- Born: 1936 (age 89–90) Wilmington, Delaware, U.S.
- Education: Howard High School of Technology; Harvard University; State University of New York;
- Scientific career
- Workplaces: Brigham and Women's Hospital; Harvard Medical School; Martin Luther King Jr. Community Hospital; David Geffen School of Medicine at UCLA;

= Richard Allen Williams =

American physician (born 1936)

Richard Allen Williams (born 1936) is an American physician who is founder of the Association of Black Cardiologists. He previously served as the President of the National Medical Association.

== Early life and education ==
Williams was born in Wilmington, Delaware, to a family of eight children. He was educated in a segregated community, and attended an all-Black school until 12th grade. He attended Howard High School of Technology, where he graduated top of his class. Williams was awarded a full scholarship to attend Harvard University, which he graduated cum laude. He was the first African American from Delaware to join Harvard, and the first cohort of students to live in segregated dormitories. He studied medicine at the State University of New York and graduated in 1962. He completed a cardiology fellowship at Brigham and Women's Hospital and the Keck School of Medicine of USC. From his teen years, Williams has been an accomplished jazz trumpeter.

== Research and career ==
Williams joined the Harvard Medical School as an instructor in cardiology. While there, he established a Central Recruitment Council for hospitals in Boston. The council increased the representation of Black medical trainees at Harvard University, Boston University and Tufts University. The council worked to have Peter Bent Brigham Hospital accept its first Black trainee to complete an internship at this precursor of the current Brigham and Women's Hospital.
Williams moved to California, where he helped to open the Martin Luther King Jr. Community Hospital in 1972. He worked with David Satcher to establish the King-Drew Sickle Cell Center, and was appointed the Director. Williams moved to West Los Angeles VA Medical Center, where he was made Chief of the Heart Station. He was the first Black physician to become Professor at the David Geffen School of Medicine at UCLA.

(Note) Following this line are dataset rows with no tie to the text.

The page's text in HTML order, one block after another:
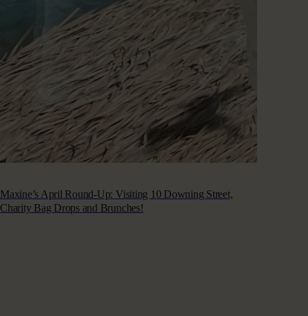
Maxine’s April Round-Up: Visiting 10 Downing Street,
Charity Bag Drops and Brunches!
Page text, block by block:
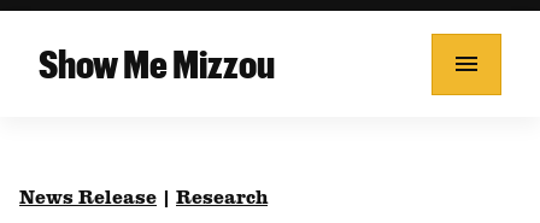
Show Me Mizzou menu
News Release Research
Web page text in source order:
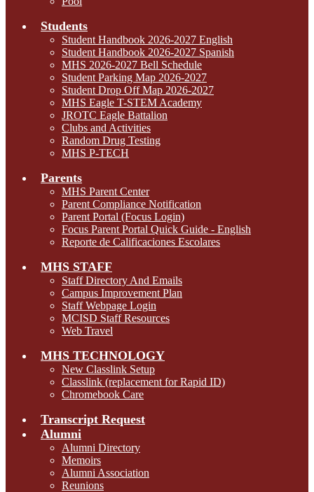
Students
Student Handbook 2026-2027 English
Student Handbook 2026-2027 Spanish
MHS 2026-2027 Bell Schedule
Student Parking Map 2026-2027
Student Drop Off Map 2026-2027
MHS Eagle T-STEM Academy
JROTC Eagle Battalion
Clubs and Activities
Random Drug Testing
MHS P-TECH
Parents
MHS Parent Center
Parent Compliance Notification
Parent Portal (Focus Login)
Focus Parent Portal Quick Guide - English
Reporte de Calificaciones Escolares
MHS STAFF
Staff Directory And Emails
Campus Improvement Plan
Staff Webpage Login
MCISD Staff Resources
Web Travel
MHS TECHNOLOGY
New Classlink Setup
Classlink (replacement for Rapid ID)
Chromebook Care
Transcript Request
Alumni
Alumni Directory
Memoirs
Alumni Association
Reunions
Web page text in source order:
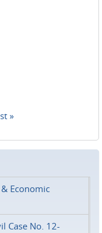
»
Economic
Case No. 12-
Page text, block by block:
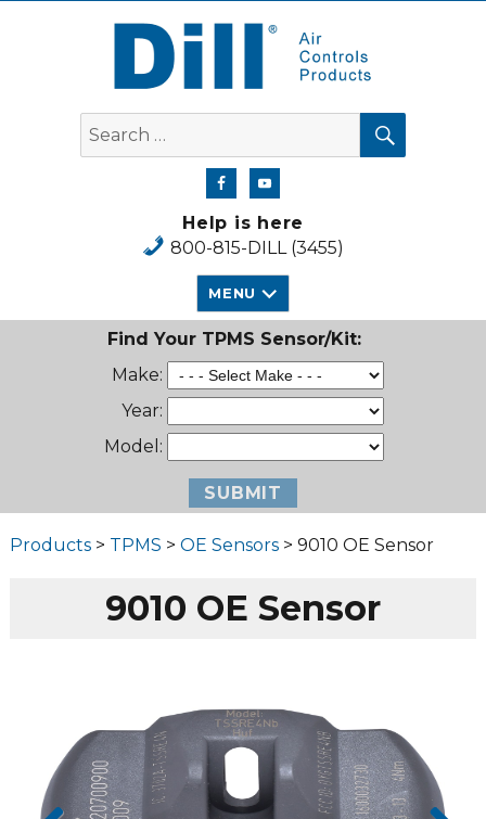
Dill Air Controls Products
Search
for:
SEARCH
Help is here
800-815-DILL (3455)
MENU
Find Your TPMS Sensor/Kit:
Make:
Year:
Model:
Products> TPMS > OE Sensors> 9010 OE Sensor
9010 OE Sensor
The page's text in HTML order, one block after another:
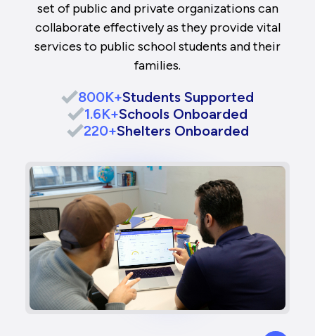
set of public and private organizations can
collaborate effectively as they provide vital
services to public school students and their
families.
800K+Students Supported
1.6K+Schools Onboarded
220+Shelters Onboarded
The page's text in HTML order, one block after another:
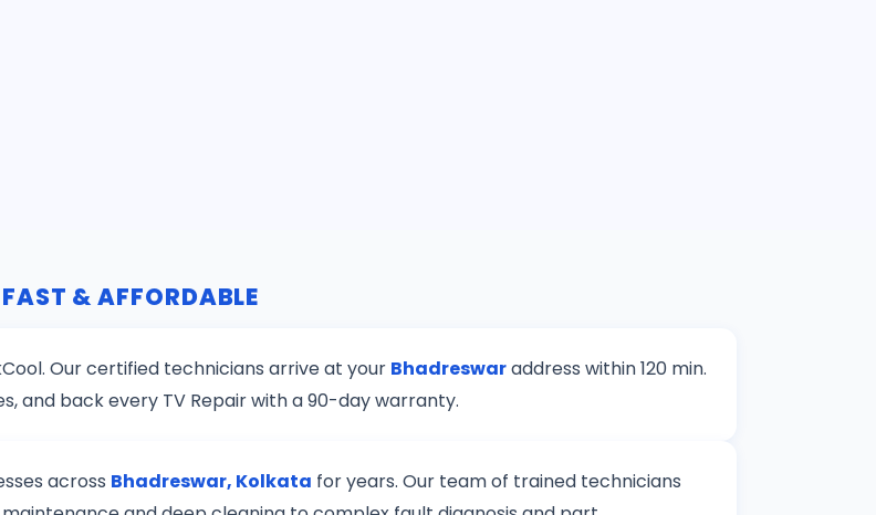
& AFFORDABLE
Our certified technicians arrive at your Bhadreswaraddress within 120 min.
and back every TV Repair with a 90-day warranty.
across Bhadreswar, Kolkata for years. Our team of trained technicians
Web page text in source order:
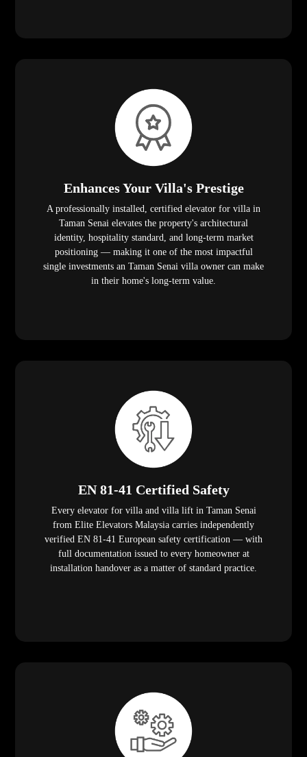
Enhances Your Villa's Prestige
A professionally installed, certified elevator for villa in
Taman Senai elevates the property's architectural
identity, hospitality standard, and long-term market
positioning — making it one of the most impactful
single investments an Taman Senai villa owner can make
in their home's long-term value.
EN 81-41 Certified Safety
Every elevator for villa and villa lift in Taman Senai
from Elite Elevators Malaysia carries independently
verified EN 81-41 European safety certification — with
full documentation issued to every homeowner at
installation handover as a matter of standard practice.
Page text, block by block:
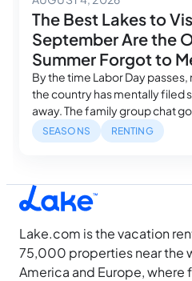
The Best Lakes to
September Are the
Summer Forgot to
By the time Labor Day passes,
the country has mentally filed
away. The family group chat
The lake house searches drop
Search volume for every major
know that, so we’re sharing the
lakes…
SEASONS RENTING
Lake.com is the vacation
75,000 properties near the
America and Europe,
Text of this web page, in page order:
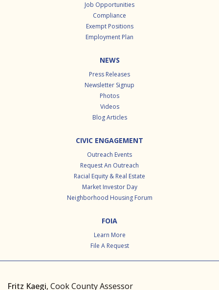
Job Opportunities
Compliance
Exempt Positions
Employment Plan
NEWS
Press Releases
Newsletter Signup
Photos
Videos
Blog Articles
CIVIC ENGAGEMENT
Outreach Events
Request An Outreach
Racial Equity & Real Estate
Market Investor Day
Neighborhood Housing Forum
FOIA
Learn More
File A Request
Fritz Kaegi, Cook County Assessor
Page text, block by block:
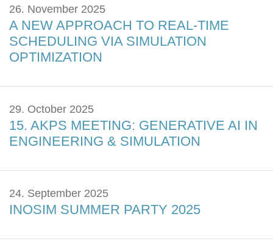
26. November 2025
A NEW APPROACH TO REAL-TIME
SCHEDULING VIA SIMULATION
OPTIMIZATION
29. October 2025
15. AKPS MEETING: GENERATIVE AI IN
ENGINEERING & SIMULATION
24. September 2025
INOSIM SUMMER PARTY 2025
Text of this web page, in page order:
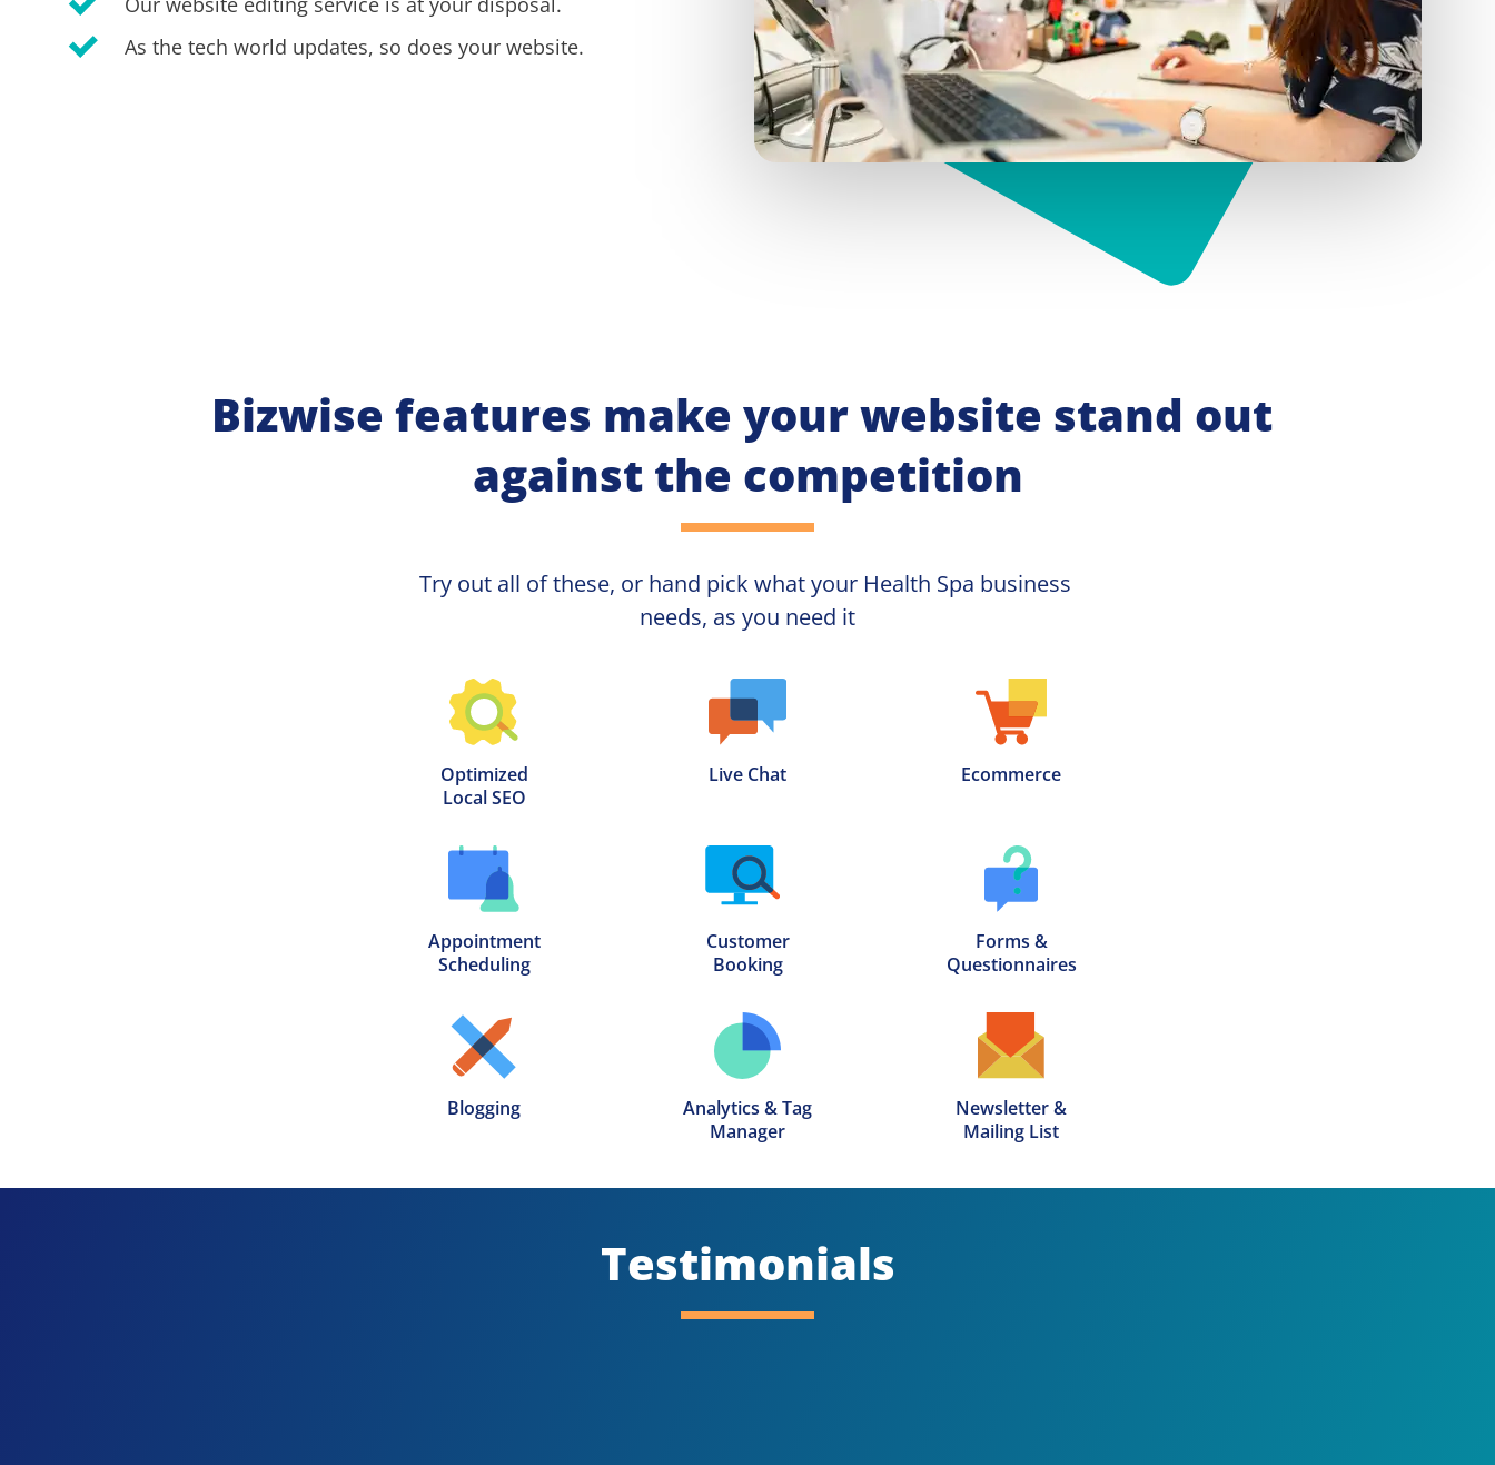
As the tech world updates, so does your website.
Bizwise features make your website stand out
against the competition
Try out all of these, or hand pick what your Health Spa business
needs, as you need it
Optimized
Local SEO
Live Chat Ecommerce
Appointment
Scheduling
Customer
Booking
Forms &
Questionnaires
Blogging
Analytics & Tag
Manager
Newsletter &
Mailing List
Testimonials

In 1974, Williams founded the Association of Black Cardiologists (ABC), and served as President for ten years. The ABC established the Richard Allen Williams Scholarship in 1980, which provides financial support to Black medical students. In an essay for the Harvard Medical School alumni association, Williams remarked that he established the ABC because "Blacks were being misunderstood by whites in medicine". ABC looks to eliminate disparities in cardiovascular disease through advocacy and education, and started a patient-focussed platform that offers free digital health guides. He also launched the Minority Health Institute, which looks to take on racism in healthcare and improve the health of minorities.

== Awards and honors ==
- 2001: American Heart Association Louis B. Russell Jr. Memorial Award
- 2004: Harvard Medical School Lifetime Achievement Award
- 2009: National Minority Quality Forum Achievement Award
- 2017: Elected President of the National Medical Association
- 2018: American College of Cardiology Pioneering African American Physician
- 2018: UCLA Black Alumni Association Jackie Robinson Award
- 2019: American Medical Association Testimonial Dinner
- 2019: American College of Cardiology Distinguished Award for Leadership in Diversity and Inclusion
- 2020: Harris County Medical Society John T. McGovern Compleat Physician Award

== Selected works ==
- Williams, Richard Allen, 1936- (2020). "Blacks in medicine clinical, demographic, and socioeconomic correlations"
- Williams, Richard Allen. (2014). "Healthcare disparities at the crossroads with healthcare reform."